Hansard feels "very protected" by the contract because it forbids other uses for her cloned voice without her OK.
"Like other actors and creators, I do worry about being exploited by AI. But this particular agreement was win-win. Zach was very receptive to taking care of all of the concerns I had," Hansard said.
AI audiobook as proof of concept
To understand why Rattner prioritized creating a fair contract with the narrator — what’s it in for Yembo — it helps to understand what Yembo sells. Yembo’s software scans the insides of homes and creates inventories and 3D models for moving, storage and insurance reconstruction estimates.
The biggest challenge to signing new customers has not been competitors but resistance to change, Rattner said. In an industry where using a typewriter is still feasible — as one moving company he encountered does — how will they trust new technology, whether or not it’s AI? If things have worked fine for decades, why risk it?

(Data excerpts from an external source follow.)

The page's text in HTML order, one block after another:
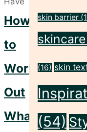
How
to
Work
Out
What
skin barrier
(16) skin
(54)
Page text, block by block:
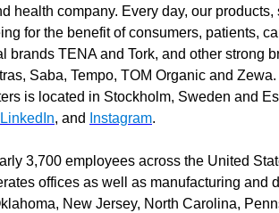
health company. Every day, our
for the benefit of consumers, patients,
TENA and Tork, and other strong
Saba, Tempo, TOM Organic and
is located in Stockholm, Sweden and
LinkedIn, and Instagram.
3,700 employees across the United
offices as well as manufacturing and
New Jersey, North Carolina,
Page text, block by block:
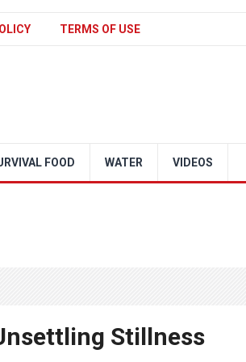
TERMS OF USE
FOOD WATER VIDEOS
Stillness
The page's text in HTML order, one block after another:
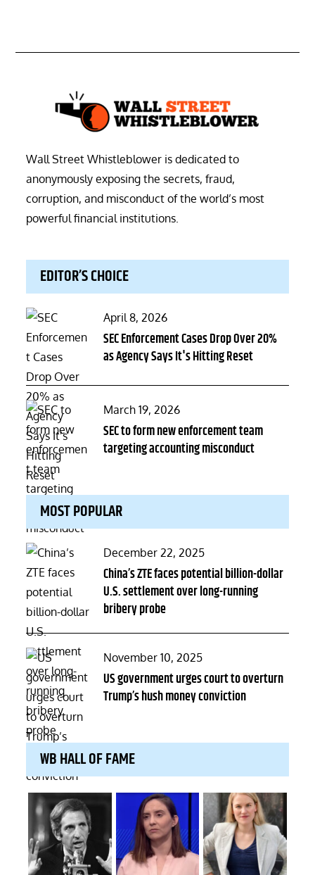
Wall Street Whistleblower is dedicated to
anonymously exposing the secrets, fraud,
corruption, and misconduct of the world’s most
powerful financial institutions.
EDITOR’S CHOICE
Posted
on
April 8, 2026
SEC Enforcement Cases Drop Over 20%
as Agency Says It's Hitting Reset
Posted
on
March 19, 2026
SEC to form new enforcement team
targeting accounting misconduct
MOST POPULAR
Posted
on
December 22, 2025
China’s ZTE faces potential billion-dollar
U.S. settlement over long-running
bribery probe
Posted
on
November 10, 2025
US government urges court to overturn
Trump’s hush money conviction
WB HALL OF FAME
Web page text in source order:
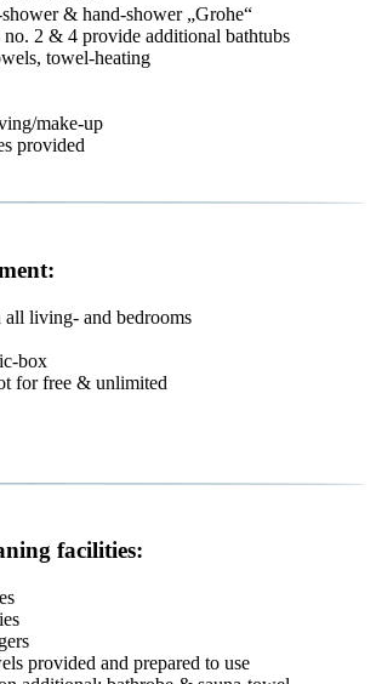
& hand-shower „Grohe“
no. 2 & 4 provide additional bathtubs
towel-heating
make-up
provided
all living- and bedrooms
box
for free & unlimited
facilities:
provided and prepared to use
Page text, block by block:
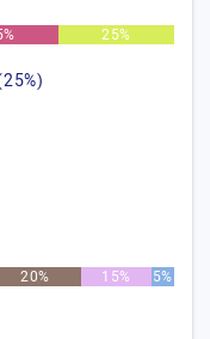
25%
20% 15% 5%
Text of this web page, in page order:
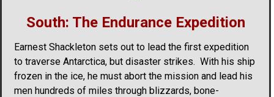
South: The Endurance Expedition
Earnest Shackleton sets out to lead the first expedition
to traverse Antarctica, but disaster strikes. With his ship
frozen in the ice, he must abort the mission and lead his
men hundreds of miles through blizzards, bone-

His plan is to demonstrate that AI can be used for more than just making money.
“I find the business arrangement just as fascinating as the book itself. I…believe it’s an intriguing story about how AI can be used for good, especially considering all the concern about AI actors,” Rattner expressed .

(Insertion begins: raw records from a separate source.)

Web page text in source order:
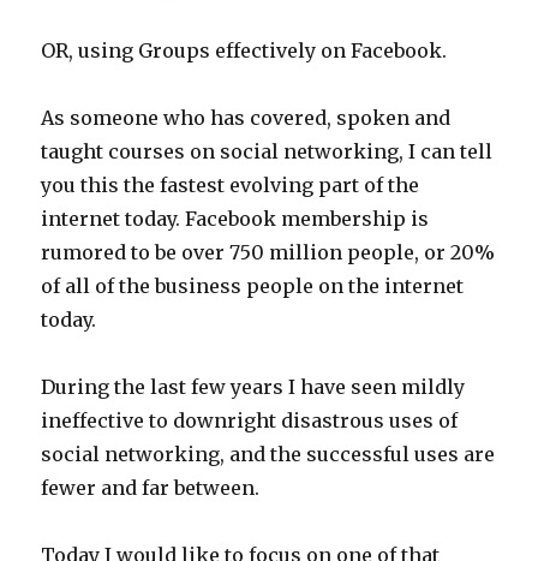
OR, using Groups effectively on Facebook.
As someone who has covered, spoken and
taught courses on social networking, I can tell
you this the fastest evolving part of the
internet today. Facebook membership is
rumored to be over 750 million people, or 20%
of all of the business people on the internet
today.
During the last few years I have seen mildly
ineffective to downright disastrous uses of
social networking, and the successful uses are
fewer and far between.
Today I would like to focus on one of that
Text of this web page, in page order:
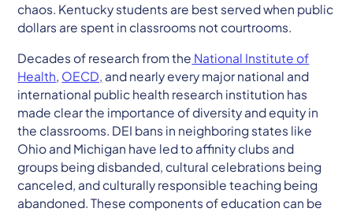
chaos. Kentucky students are best served when public
dollars are spent in classrooms not courtrooms.
Decades of research from the National Institute of
Health OECD, and nearly every major national and
international public health research institution has
made clear the importance of diversity and equity in
the classrooms. DEI bans in neighboring states like
Ohio and Michigan have led to affinity clubs and
groups being disbanded, cultural celebrations being
canceled, and culturally responsible teaching being
abandoned. These components of education can be
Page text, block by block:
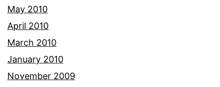
May 2010
April 2010
March 2010
January 2010
November 2009
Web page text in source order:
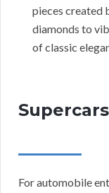
pieces created
diamonds to
of classic
For automobile
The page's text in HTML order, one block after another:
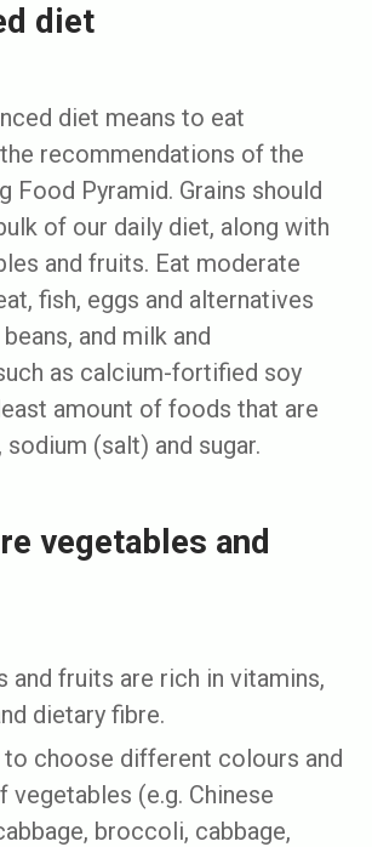
diet
diet means to eat
recommendations of the
Food Pyramid. Grains should
of our daily diet, along with
and fruits. Eat moderate
fish, eggs and alternatives
and milk and
as calcium-fortified soy
amount of foods that are
(salt) and sugar.
vegetables and
and fruits are rich in vitamins,
dietary fibre.
choose different colours and
vegetables (e.g. Chinese
broccoli, cabbage,
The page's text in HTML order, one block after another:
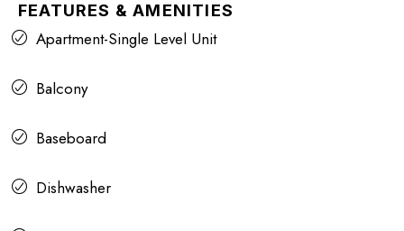
FEATURES & AMENITIES
Apartment-Single Level Unit
Balcony
Baseboard
Dishwasher
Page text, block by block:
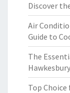
Discover
Air
Guide to
The
Hawkesbury
Top
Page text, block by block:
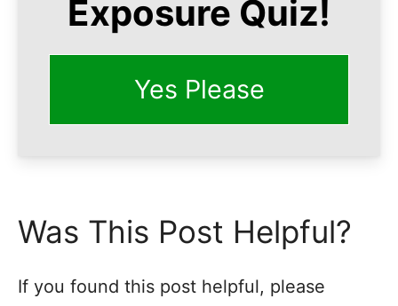
Exposure Quiz!
Yes Please
Was This Post Helpful?
If you found this post helpful, please
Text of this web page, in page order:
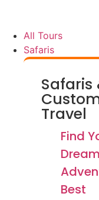
All Tours
Safaris
Safaris
Travel
Find
Dream
Best

“AI enables economic value to be linked to the output produced, rather than the effort (such as time for money),” he included. exerted (e.g., time for dollars),” he added.
Rattner mentioned that if it wasn’t for AI, he wouldn’t have pursued the foreign language narrations, since his job is to run a tech startup, not a publishing house. He found the narrator within Yembo’s ranks: Hansard, who is a product manager at Yembo and a former professional actor. She is SAG-eligible but not a union member.
“The only other option (to using AI) was nothing,” he said. By nothing, he meant no translations and no hiring of narrators in different languages.
During an interview from Los Angeles, Hansard discussed the strangeness of hearing her vocal copy. This is her first audiobook, in both English and translation.
“It’s almost startling to hear my voice speaking languages that I’ve never spoken before, but also remarkable that this possibility exists,” she stated.
She felt at ease with the project because she was assured that it wasn’t taking work from others.
“I believe the best result would be that AI doesn’t substitute human actors or human voices,” Hansard expressed. “It only complements if it wouldn’t have been possible without it.”
She continued, “I think that’s where everyone will need to tap into their humanity to ensure that AI doesn’t replace humanity. It only enhances — filling the gap when something wouldn’t have been possible.”
©2024 The San Diego Union-Tribune. Visit sandiegouniontribune.com. Distributed by Tribune Content Agency, LLC.